Stem Cell Center, Texas Heart Institute, St Luke's Episcopal Hospital, Houston, TX, USA.
Am Heart J. 2011 Jun;161(6):1078-87.e3. doi: 10.1016/j.ahj.2011.01.028. Epub 2011 May 10.
Autologous bone marrow mononuclear cell (ABMMNC) therapy has shown promise in patients with heart failure (HF). Cell function analysis may be important in interpreting trial results.
In this prospective study, we evaluated the safety and efficacy of the transendocardial delivery of ABMMNCs in no-option patients with chronic HF. Efficacy was assessed by maximal myocardial oxygen consumption, single photon emission computed tomography, 2-dimensional echocardiography, and quality-of-life assessment (Minnesota Living with Heart Failure and Short Form 36). We also characterized patients' bone marrow cells by flow cytometry, colony-forming unit, and proliferative assays.
Cell-treated (n = 20) and control patients (n = 10) were similar at baseline. The procedure was safe; adverse events were similar in both groups. Canadian Cardiovascular Society angina score improved significantly (P = .001) in cell-treated patients, but function was not affected. Quality-of-life scores improved significantly at 6 months (P = .009 Minnesota Living with Heart Failure and P = .002 physical component of Short Form 36) over baseline in cell-treated but not control patients. Single photon emission computed tomography data suggested a trend toward improved perfusion in cell-treated patients. The proportion of fixed defects significantly increased in control (P = .02) but not in treated patients (P = .16). Function of patients' bone marrow mononuclear cells was severely impaired. Stratifying cell results by age showed that younger patients (≤60 years) had significantly more mesenchymal progenitor cells (colony-forming unit fibroblasts) than patients >60 years (20.16 ± 14.6 vs 10.92 ± 7.8, P = .04). Furthermore, cell-treated younger patients had significantly improved maximal myocardial oxygen consumption (15 ± 5.8, 18.6 ± 2.7, and 17 ± 3.7 mL/kg per minute at baseline, 3 months, and 6 months, respectively) compared with similarly aged control patients (14.3 ± 2.5, 13.7 ± 3.7, and 14.6 ± 4.7 mL/kg per minute, P = .04).

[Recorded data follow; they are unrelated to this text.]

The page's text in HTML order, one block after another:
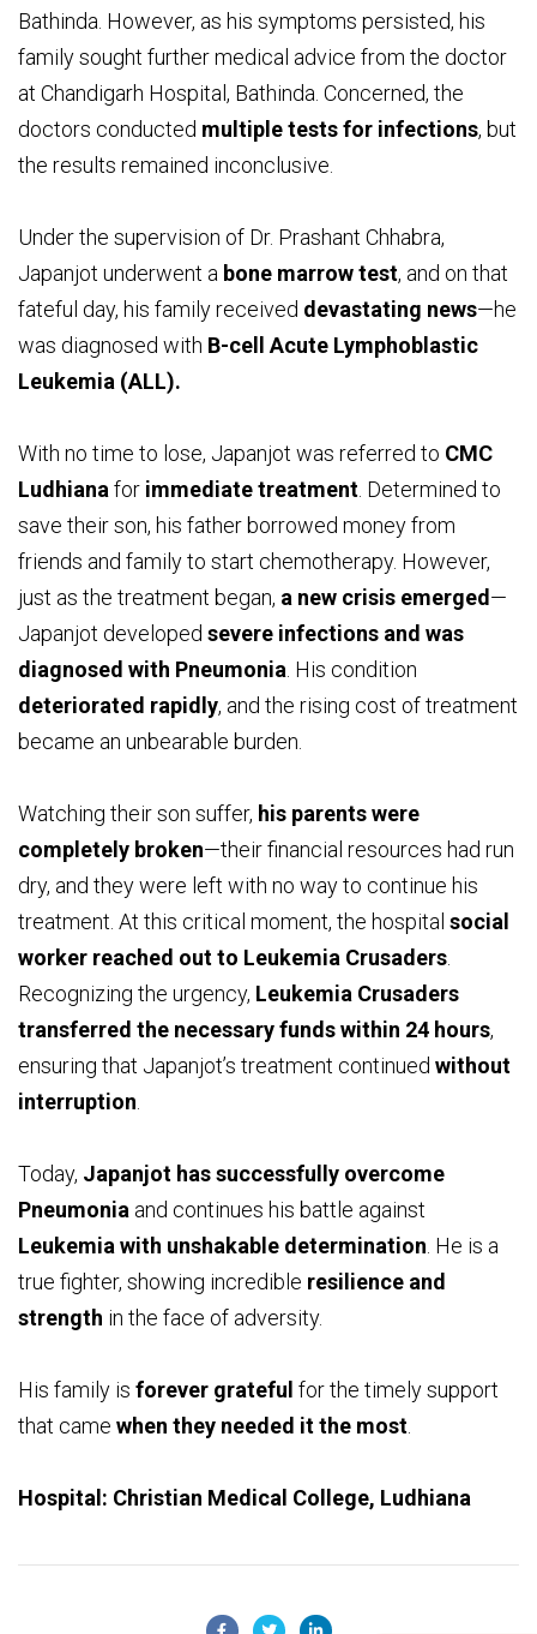
Bathinda. However, as his symptoms persisted, his
family sought further medical advice from the doctor
at Chandigarh Hospital, Bathinda. Concerned, the
doctors conducted multiple tests for infections, but
the results remained inconclusive.
Under the supervision of Dr. Prashant Chhabra,
Japanjot underwent a bone marrow test, and on that
fateful day, his family received devastating news—he
was diagnosed with B-cell Acute Lymphoblastic
Leukemia (ALL).
With no time to lose, Japanjot was referred to CMC
Ludhianafor immediate treatment. Determined to
save their son, his father borrowed money from
friends and family to start chemotherapy. However,
just as the treatment began, a new crisis emerged—
Japanjot developed severe infections and was
diagnosed with Pneumonia. His condition
deteriorated rapidly, and the rising cost of treatment
became an unbearable burden.
Watching their son suffer, his parents were
completely broken—their financial resources had run
dry, and they were left with no way to continue his
treatment. At this critical moment, the hospital social
worker reached out to Leukemia Crusaders.
Recognizing the urgency, Leukemia Crusaders
transferred the necessary funds within 24 hours,
ensuring that Japanjot’s treatment continued without
interruption.
Today, Japanjot has successfully overcome
Pneumonia and continues his battle against
Leukemia with unshakable determination. He is a
true fighter, showing incredible resilience and
strength in the face of adversity.
His family is forever grateful for the timely support
that came when they needed it the most.
Hospital: Christian Medical College, Ludhiana
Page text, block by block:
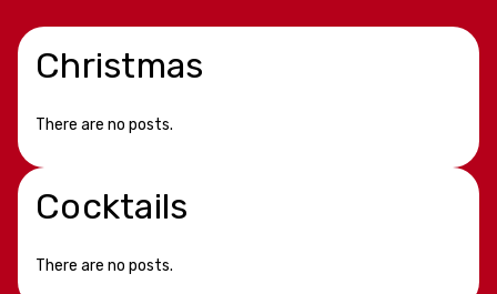
Christmas
There are no posts.
Cocktails
There are no posts.
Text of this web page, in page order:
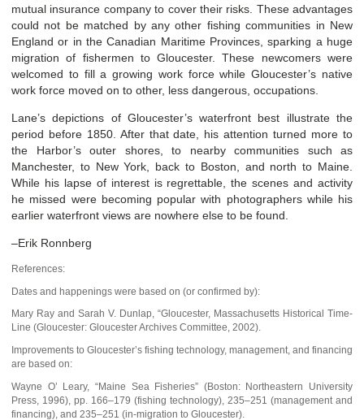
mutual insurance company to cover their risks. These advantages
could not be matched by any other fishing communities in New
England or in the Canadian Maritime Provinces, sparking a huge
migration of fishermen to Gloucester. These newcomers were
welcomed to fill a growing work force while Gloucester’s native
work force moved on to other, less dangerous, occupations.
Lane’s depictions of Gloucester’s waterfront best illustrate the
period before 1850. After that date, his attention turned more to
the Harbor’s outer shores, to nearby communities such as
Manchester, to New York, back to Boston, and north to Maine.
While his lapse of interest is regrettable, the scenes and activity
he missed were becoming popular with photographers while his
earlier waterfront views are nowhere else to be found.
–Erik Ronnberg
References:
Dates and happenings were based on (or confirmed by):
Mary Ray and Sarah V. Dunlap, “Gloucester, Massachusetts Historical Time-
Line (Gloucester: Gloucester Archives Committee, 2002).
Improvements to Gloucester’s fishing technology, management, and financing
are based on:
Wayne O’ Leary, “Maine Sea Fisheries” (Boston: Northeastern University
Press, 1996), pp. 166–179 (fishing technology), 235–251 (management and
financing), and 235–251 (in-migration to Gloucester).
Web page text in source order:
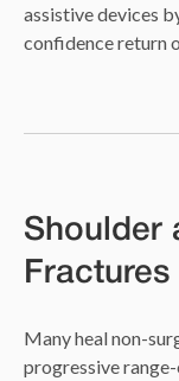
assistive devices
confidence return
Shoulder
Fractures
Many heal non-
progressive
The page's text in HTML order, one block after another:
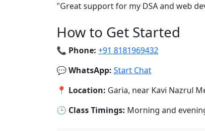
"Great support for my DSA and web
How to Get Started
📞 Phone: +91 8181969432
💬 WhatsApp: Start Chat
📍 Location: Garia, near Kavi Nazrul
🕒 Class Timings: Morning and
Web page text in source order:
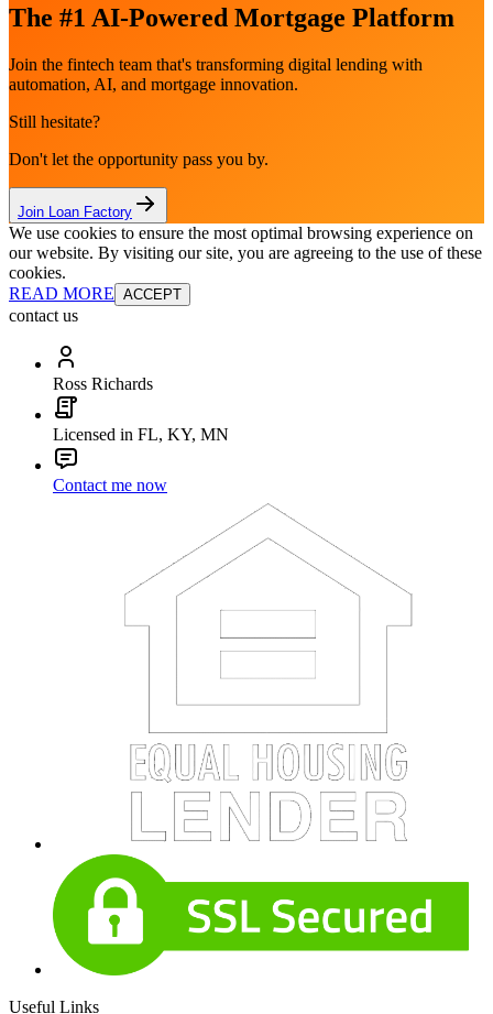
The #1 AI-Powered Mortgage Platform
Join the fintech team that's transforming digital lending with
automation, AI, and mortgage innovation.
Still hesitate?
Don't let the opportunity pass you by.
Join Loan Factory
We use cookies to ensure the most optimal browsing experience on
our website. By visiting our site, you are agreeing to the use of these
cookies.
READ MORE ACCEPT
contact us
Ross Richards
Licensed in FL, KY, MN
Contact me now
Useful Links
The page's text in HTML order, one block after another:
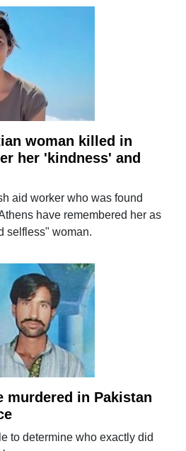
woman killed in
her 'kindness' and
aid worker who was found
have remembered her as
selfless" woman.
murdered in Pakistan
to determine who exactly did
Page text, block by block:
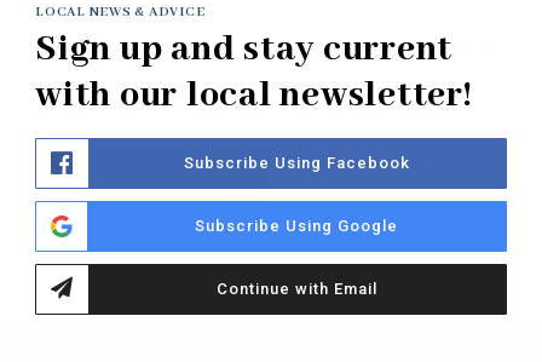
When the holiday season arrives, many homeowners in
Rancho San Diego find themselves wondering whether
LOCAL NEWS & ADVICE
Sign up and stay current
with our local newsletter!
Subscribe Using Facebook
Subscribe Using Google
Continue with Email
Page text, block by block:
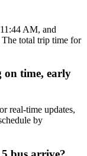
AM, and
total trip time for
on time, early
real-time updates,
by
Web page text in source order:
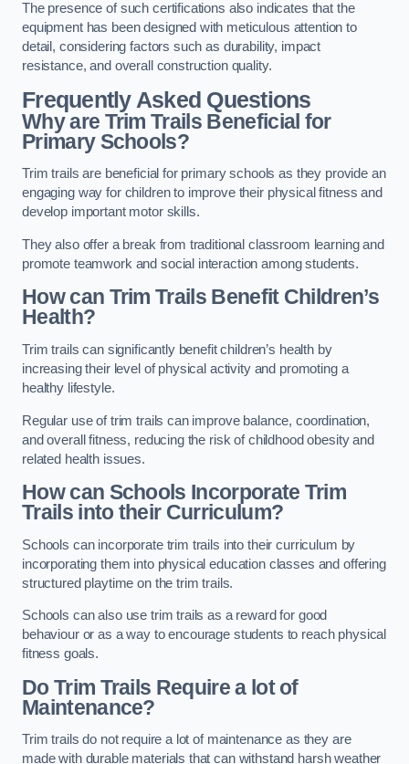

ABMMNC therapy is safe and improves symptoms, quality of life, and possibly perfusion in patients with chronic HF.
自体骨髓单个核细胞(ABMMNC)治疗在心力衰竭(HF)患者中显示出前景。细胞功能分析对于解释试验结果可能很重要。
在这项前瞻性研究中,我们评估了经心内膜递送 ABMMNC 在无选择慢性 HF 患者中的安全性和疗效。通过最大心肌耗氧量、单光子发射计算机断层扫描、二维超声心动图和生活质量评估(明尼苏达州心力衰竭生活质量量表和 36 项简短健康调查问卷)评估疗效。我们还通过流式细胞术、集落形成单位和增殖测定来描述患者的骨髓细胞。
细胞治疗组(n = 20)和对照组(n = 10)在基线时相似。该过程是安全的;两组的不良事件相似。加拿大心血管学会心绞痛评分在细胞治疗组显著改善(P =.001),但功能未受影响。与对照组相比,细胞治疗组的生活质量评分在 6 个月时(Minnesota 心力衰竭生活质量量表 P =.009,36 项简短健康调查问卷的生理成分 P =.002)较基线显著改善。单光子发射计算机断层扫描数据提示细胞治疗组灌注有改善趋势。对照组固定缺陷比例显著增加(P =.02),而治疗组无显著变化(P =.16)。患者骨髓单个核细胞的功能严重受损。按年龄分层细胞结果显示,≤60 岁的年轻患者(n = 10)比>60 岁的患者(n = 10)具有更多的间充质祖细胞(集落形成单位成纤维细胞)(20.16 ± 14.6 比 10.92 ± 7.8,P =.04)。此外,与年龄相仿的对照组相比,细胞治疗的年轻患者的最大心肌耗氧量显著改善(分别为 15 ± 5.8、18.6 ± 2.7 和 17 ± 3.7 mL/kg/min,基线、3 个月和 6 个月)(P =.04)。
ABMMNC 治疗是安全的,并可改善慢性 HF 患者的症状、生活质量和可能的灌注。